Poetry. In WATCHFULNESS, Peter O'Leary delves into arcane, biblical and mystical texts as well as the art of iconic architecture to deliver a new poetry. Here the center is "concealed in concealment" wherewith a new composition can be, in Duncan's powerful phrase, "made loose." Reminiscent of both Robert Duncan's "Passages" and Ronald Johnson's Ark, these verses draw influence from the aether of poesis itself, thus charting a thoroughly contemporary and soulful terrain.
Born in Detroit, 1968. Raised in Grosse Pointe Park, a suburb of Detroit, educated in public schools there & then in a Catholic high school, De LaSalle Collegiate, taught by the LaSallean Christian Brothers. Post- secondary education at the University of Chicago, the College, earning an AB in English literature in 1990, albeit with a one-year stint at Reed College, in Portland, Oregon, to study poetry (with poet & classicist Jim Powell). Three years of wage-slavery followed: eighteen months at a correspondence high school on the South Side of Chicago, another eighteen as a researcher at the City Colleges of Chicago. In 1993 began studies at the Divinity School of the University of Chicago, earning a Master of Arts in Divinity in 1994 & a PhD in Divinity, specializing in Religion & Literature, in 1999. In the midst of this, some movement: notably, a period traveling in Greece in 1994, including a visit to the holy island of Patmos where Orthodox iconography was discovered & a year spent living in Vienna in 1997-8, where coffee & opera were discovered. More notably & somewhat earlier, epistolary contact with poet Ronald Johnson was initiated in 1992, followed by a few valuable meetings in San Francisco. Mentored by RJ until his death, in 1998. Not before being asked by the ailing poet to be his literary executor. This charge has resulted in three books: To Do As Adam Did: Selected Poems (Talisman House, 2000, The Shrubberies, a collection of last poems (Flood Editions, 2001), and a reprinting of Radi os (Flood, 2005). As well as various archival tasks, ongoing. So far, two books of poetry: Watchfulness (Spuyten Duyvil, 2001) & Depth Theology (Georgia, 2006). Also one critical book, Gnostic Contagion: Robert Duncan & the Poetry of Illness (Wesleyan, 2002). Since late 2001, following eighteen months in St. Louis, residency in Berwyn, a working-class suburb on the west side of Chicago, in a house, with wife, Rebecca Houze, an art historian, & two sons, Gabriel & Lucian. Teacher at the School of the Art Institute of Chicago.

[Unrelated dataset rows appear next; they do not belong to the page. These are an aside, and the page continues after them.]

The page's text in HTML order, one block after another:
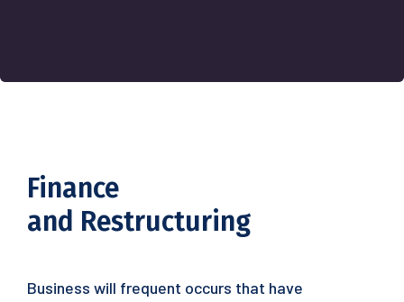
Finance
and Restructuring
Business will frequent occurs that have
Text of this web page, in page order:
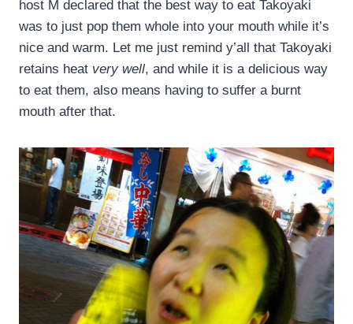
host M declared that the best way to eat Takoyaki
was to just pop them whole into your mouth while it’s
nice and warm. Let me just remind y’all that Takoyaki
retains heat very well, and while it is a delicious way
to eat them, also means having to suffer a burnt
mouth after that.

This is O'Leary's first book. I find him somewhat less rhetorically engaging here than in his second book, Gnostic Contagion (a study of the poetry of Robert Duncan and Nathaniel Mackey), and his second collection of poems, Depth Theology. In these later two books O'Leary is concerned to teach his readers the tradition of religious poetry in which he works. In Watchfulness there is much brilliance of speculation and emendation, but also occasionally a procedure that, while speculative and brilliant, is also essentially emendative -- a privacy of correction. So, e.g., in "Gold," "Cenobites mine the sky | for blood of yellow flowers, a powder | whose veins flush ||like swallows through a dawn | they burn || in a crucible of tincture,| wood & egg turned || into a glimmering ash | of XPS." A cenobite is the member of a religious order; after that bit of information (which I get from a dictionary), a note in the back of the book tells us the acronym "XPS" is neologistic for Christ in the Orthodox church. Other than that, we're pretty much on our own. Very much worth one's time, then, Watchfulness also makes us work occasionally for more than our work rewards.